El problema es que no hay gente formada en repostería. Y el helado es el gran olvidado de la cocina. Cuando vas a un restaurante te ponen un menú degustación de más de 30 platos, y luego no se puede acabar con postres a los que se añade grasa y azúcar. Hace falta oficio para hacer platos dulces y equilibrados. Hay gente como Jordi Roca o Albert Adrià, que lo hicieron, porque detrás de la repostería hay mucha dedicación, es una profesión con códigos propios. Pero es algo que no acaba de triunfar, nadie hace postres divertidos con fruta fresca. Ahora se puede tomar una sopa de sandía con dos gotas de Pedro Ximénez, y eso es un postre fresco, vegetal y con fruta fresca. Los postres son los grandes olvidados de la restauración. Los vinos no los elabora el sumiller, y en cambio se valora mucho más esa figura dentro de un restaurante que la del repostero. Un restaurante sin cocina dulce es como una silla coja. Para que la experiencia sea sublime se ha de dar cabida a todo tipo de alimentos. Para que la experiencia sea sublime se ha de dar cabida a todo tipo de alimentos. Los grandes restaurantes así lo hacen, y no descuidan los postres.

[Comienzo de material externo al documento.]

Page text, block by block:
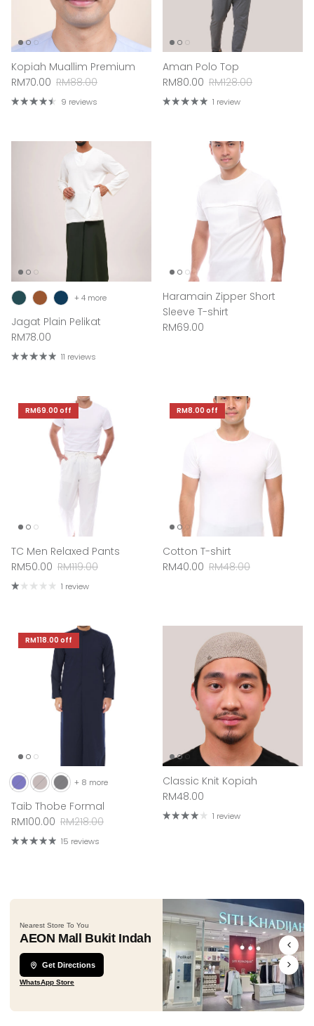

¿Puede influir también las recomendaciones de tomar menos azúcar?

Deberíamos ir a otro tema, que la gente no sabe llevar una dieta equilibrada, que, por otro lado, debería ser un estilo de vida sana. Si vas a consumir un helado, tómate el mejor, el que lleve nata fresca, fruta fresca y productos de calidad. Hay que huir de las grasas hidrogenadas o de pastas sintetizadas, de todos esos productos de síntesis, que no son alimentos de nuestra dieta. El helado es un alimento, y como tal a la hora de elaborarlo hay que tener mucho respeto por el cliente, y hay que trabajar con materias primas nobles.